Since rising to power in 2015, Crown Prince Mohammed bin Salman has courted Western allies to support his reform plans, offering billions of dollars of arms sales and promising to fight radicalism in the kingdom.
But the row threatens to slow Riyadh’s foreign investment drive, a campaign already unsettled by a series of assertive foreign policy initiatives by the top oil exporter.
“Saudi Arabia simply cannot afford to alienate any other sections of the global community in the midst of its unpopular military engagement in Yemen, its indirect confrontation with Iran,” commentator Jamal Khashoggi wrote in the Washington Post.
In addition to the trade freeze, Riyadh has stopped sending patients to Canadian hospitals and told hundreds of trainee doctors to leave Canada with only weeks’ notice.
That could disrupt Canadian hospitals and end a 40-year-old program to train specialists for the kingdom.
Saudi authorities also suspended educational exchanges, and moved Saudi scholars to other countries. Saudi’s state airline said it was suspending flights to and from Toronto.

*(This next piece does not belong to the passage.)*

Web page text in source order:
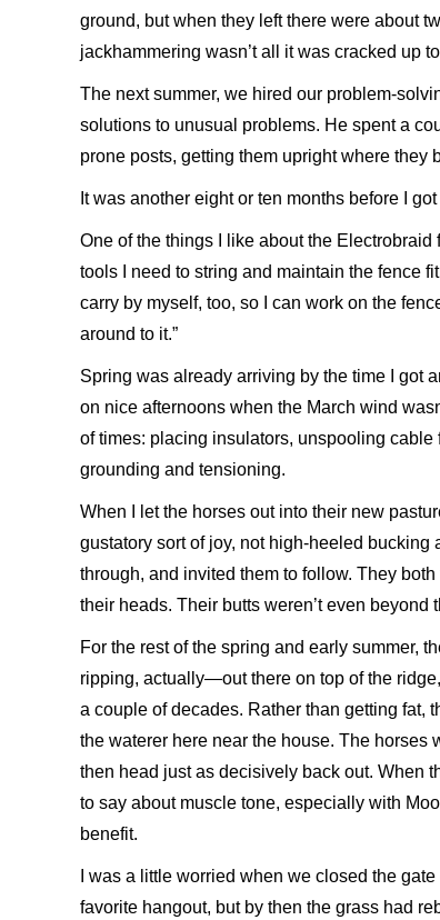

Saudi Arabia’s main state wheat-buying agency told grains exporters it will no longer accept Canadian-origin grains in international tenders, European traders said.
Bilateral trade between Canada and Saudi Arabia is worth nearly $4 billion a year. Canadian exports to Saudi Arabia were about $1.12 billion in 2017, or 0.2 percent of the total value of Canadian exports.
On Tuesday, Reuters reported that Canada planned to seek help from United Arab Emirates and Britain to defuse the row.